バッファロー・スタンス: アーティストのバリー・ケイマンはなぜ80年代の英国ユース・カルチャーの象徴となったのか?

兄のニックとともに、バリーは1980年代の英国ファッションの象徴的存在であり、ストリートファッションを再定義した。しかし、彼が本来の才能を見出したのは、カメラの向こう側、そしてキャンバスの上だった。

In March 1985

ジャン=バティスト・モンディーノによるニック・ケイマンのビデオの撮影現場での
フェリックス・ハワード、バリー・ケイマン(中央)、サイモン・デ・モンフォード (1987年1月)。
Photo by Jamie Morgan

1985年当時、ロンドンはさまざまなサブカルチャーの活気あふれる中心地であり、それぞれが独自のファッション、音楽、雰囲気を持っていた。街は創造性と反抗心のるつぼであり、ニューロマンティッ ク・ムーブメントなどのサブカルチャーは、多くの若者に深い帰属意識とアイデンティティを提供した。この感覚は今日でも響いている。

当時の最も著名なサブカルチャーのひとつがニューロマンティック・ムーブメントで、歴史的かつ幻想的な要素に影響された、派手でエキセントリックなファッションが特徴だった。このサブカルチャーは、 ボーイ・ジョージやデュラン・デュランなどが常連だったコヴェント・ガーデンのブリッツ・クラブと密接な関係を持ち、大衆文化に消えない足跡を残した。

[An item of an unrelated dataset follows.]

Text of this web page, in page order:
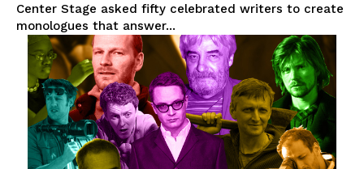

1985年3月、ニューロマンティックからグランジへとファッションが進化する中、「フェイス」誌はバッファローと呼ばれる新しい美学を紹介する印象的なファッションストーリーを掲載した。このユニークな スタイルは、ネイティブ・アメリカンのヘッドドレス、サヴィル・ロウのスーツ、ボヴァー・ボーイズのフライトジャケット、ドックマーチンを組み合わせ、反抗的でエッジの効いたスタイルを作り出していた。記事には、14歳のナオミ・キャンベルを含む、黒人や混血の魅力的なモデルたちが登場し、ジェイミー・モーガンが撮影、レイ・ペトリがスタイリングを担当した。ヴォーグ編集長エドワード・エニンフルが「ストリート・リアル」と表現したバッファローのスタイルは、パンクやラドブローク・グローブの活気ある雰囲気に大きな影響を受けている。特に、歌手のネナ・チェリーは1988年のヒット曲 「Buffalo Stance」で、このスタイルに関連するスタイルを広めた。

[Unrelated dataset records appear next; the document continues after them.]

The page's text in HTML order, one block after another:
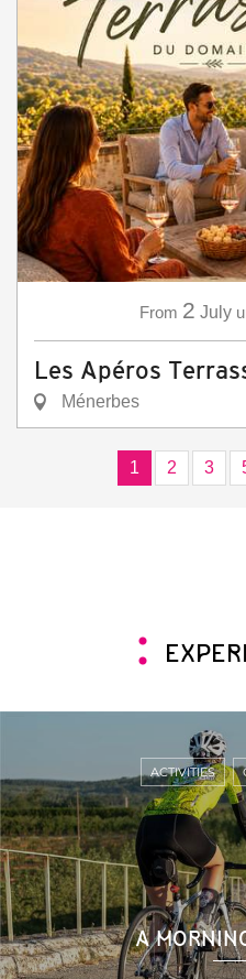
From 2 July
Les Apéros
Ménerbes
1 2 3
A
ACTIVITIES
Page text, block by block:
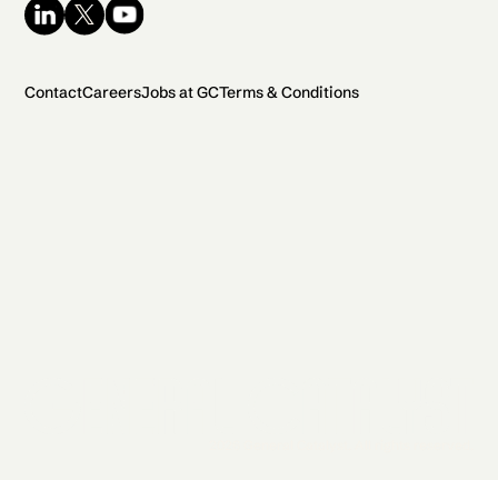
ContactCareersJobs at GCTerms & Conditions
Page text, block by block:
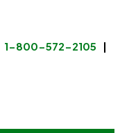
1-800-572-2105 |
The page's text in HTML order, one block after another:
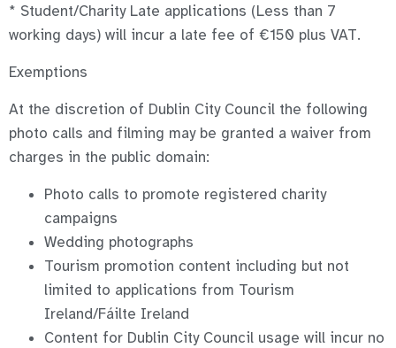
* Student/Charity Late applications (Less than 7
working days) will incur a late fee of €150 plus VAT.
Exemptions
At the discretion of Dublin City Council the following
photo calls and filming may be granted a waiver from
charges in the public domain:
Photo calls to promote registered charity
campaigns
Wedding photographs
Tourism promotion content including but not
limited to applications from Tourism
Ireland/Fáilte Ireland
Content for Dublin City Council usage will incur no
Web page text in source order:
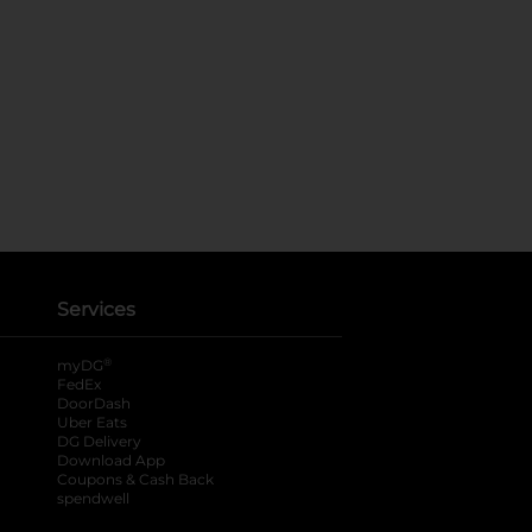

ポスト・パンクやゴスのサブカルチャーもまた、この時期にロンドンで繁栄した。これらのサブカルチャーは、よりダークで内省的な美学を受け入れ、ザ・キュアーやスージー・アンド・ザ・バンシーズといったバンドが人気を博した。

さらに、ヒップホップやブレイクダンスのシーンもロンドン、特に都市部で波紋を広げた。アメリカのヒップホップ文化の影響は、ロンドンの若者たちのファッション、音楽、ダンススタイルに顕著に表れていた。

Eighties British subculture

英国のサブカルチャーには豊かで多様な歴史があり、長年にわたってさまざまなムーブメントやスタイルが生まれてきた。その顕著な例のひとつが、1980年代のサブカルチャーである。このサブカ ルチャーは、英国人モデルでアーティストのバリー・ケイマンやその兄ニックといった人物に大きな影響を受けた。この時代には、ファッション、音楽、アティテュードを独自に融合させたバッファローの美学が台頭した。

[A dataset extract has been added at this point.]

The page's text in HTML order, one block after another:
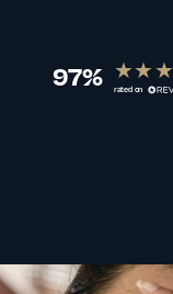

このムーブメントの中心となったのは、兄のニック(1962-2021)とともに80年代のブリティッシュ・サブカルチャーを定義するようになった、バッファロー系イギリス人のモデル兼アーティスト、バリー・ケイマン(1963-2015)だった。彼は、人種闘争が激しかった時代に、エセックス州ハーローのビルマ人の両親のもとに8人兄弟の末っ子として生まれた。混血児であった彼は急速に成長し、自分の体格以上に挑戦的に見える方法を学び、このペルソナはバッファローの美学に浸透した。

バッファローのサブカルチャーが特に重要だったのは、多様性を受け入れ、社会規範に挑戦していたからだ。個性と自己表現を称賛し、しばしば異なる文化や伝統の諸要素を取り入れた。このサブカルチャーは、現状への抵抗の一端を表し、当時の文化的景観を形成する上で重要な役割を果たした。

バッファロー・ムーブメントを含む1980年代のイギリスのサブカルチャーは、今日に至るまでアート、ファッション、音楽に影響を与え続けている。その遺産は、創造性の力と、サブカルチャーがメインストリームカルチャーに与える永続的な影響を思い起こさせる役割を果たしている。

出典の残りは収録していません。